The millis() function—used in the 10-second inactivity check—returns the number of milliseconds since the program started, acting like the system’s built-in clock. Critically, it is non-blocking. Unlike delay(), which freezes the program for 10 seconds (during which no voice commands can be processed), millis() allows the program to loop normally: it can detect commands like “Turn on the light” or “Turn off the light” in real time while simultaneously checking if the 10-second inactivity condition has been met.
FAQ
what is speech recognition?
From voice recognition on mobile phones to voice recognition modules used in industrial settings, they essentially rely on Automatic Speech Recognition (ASR) technology. It converts human speech into processable information, which lies at the core of the speech recognition definition. Put simply, speech recognition is about enabling machines to understand human speech.

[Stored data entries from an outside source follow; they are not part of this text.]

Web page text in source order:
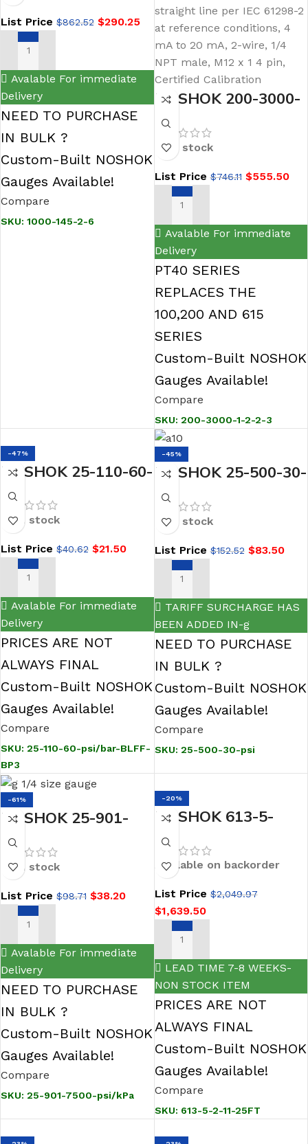
Conn, Enhanced
Software
List Price $862.52 $290.25
ADD TO CART
Avalable For immediate
Delivery
NEED TO PURCHASE
IN BULK ?
Custom-Built NOSHOK
Gauges Available!
Compare
SKU: 1000-145-2-6
NOSHOK 200-3000-
1-2-2-3 Voltage
Output Pressure
3000psig-1-2-2-3
In stock
List Price$746.11 $555.50
ADD TO CART
Avalable For immediate
Delivery
PT40 SERIES
REPLACES THE
100,200 AND 615
SERIES
Custom-Built NOSHOK
Gauges Available!
Compare
SKU: 200-3000-1-2-2-3
-47%
NOSHOK 25-110-60-
psi/bar-BLFF-BP3
1/4 NPT Back Conn
Gauge, Black Front
Flange, 0.3 mm
Brass Press Fit
Orifice
In stock
List Price $40.62 $21.50
ADD TO CART
Avalable For immediate
Delivery
PRICES ARE NOT
ALWAYS FINAL
Custom-Built NOSHOK
Gauges Available!
Compare
SKU: 25-110-60-psi/bar-BLFF-
BP3
-45%
NOSHOK 25-500-30-
psi 1/4 NPT Bottom
Conn 2.5 Stainless
Glycerin Fill
In stock
List Price$152.52 $83.50
ADD TO CART
TARIFF SURCHARGE HAS
BEEN ADDED IN-g
NEED TO PURCHASE
IN BULK ?
Custom-Built NOSHOK
Gauges Available!
Compare
SKU: 25-500-30-psi
-61%
NOSHOK 25-901-
7500-psi/kPa 1/4
NPT Bottom Conn
Gauge
In stock
List Price $98.71 $38.20
ADD TO CART
Avalable For immediate
Delivery
NEED TO PURCHASE
IN BULK ?
Custom-Built NOSHOK
Gauges Available!
Compare
SKU: 25-901-7500-psi/kPa
-20%
NOSHOK 613-5-
(11.55 ft/H2O)-2-11-
25FT Cage-
Submersible Level
Transmitter
Available on backorder
List Price$2,049.97
$1,639.50
ADD TO CART
LEAD TIME 7-8 WEEKS-
NON STOCK ITEM
PRICES ARE NOT
ALWAYS FINAL
Custom-Built NOSHOK
Gauges Available!
Compare
SKU: 613-5-2-11-25FT

What are the two types of speech recognition?
It has two types: online speech recognition and offline speech recognition. The online version relies on the internet to call speech recognition APIs and offers higher accuracy. The offline version, such as the LU-ASR01 used in embedded devices, can work without an internet connection, making it suitable for offline scenarios.
What is an example of speech recognition?
Voice recognition is everywhere in daily life. Dragon Speech Recognition software helps users transcribe documents; Android’s voice recognition allows mobile phones to understand commands; there are speech-to-text features in social apps (a type of voice recognition application); and DIY projects controlled by the LU-ASR01 voice recognition module.
What are common speech recognition problems?
Strong accents can cause machines to misclassify speech, and ambient noise can interfere with the recognition process. Improperly configured speech recognition thresholds can easily lead to false triggers; open-source speech recognition may see compromised accuracy in complex contexts; and even hardware modules like the LD3320 can encounter misjudgments caused by repeated commands.
What is the best speech recognition?
There is no absolutely best speech recognition solution—the key lies in your specific needs. AI-powered speech recognition is suitable for scenarios requiring high accuracy; for offline projects, modules like the LU-ASR01 are more practical; open-source speech recognition is ideal for secondary development; and for mobile devices, Android’s voice recognition is more than sufficient.
I want the full information of programming in english language i want english command in the asrpro please help me to program
This programming is made by Chinese, you can search “Tianwen block” on google,and translate language to English, finally following my tutorial step by step to achieve it.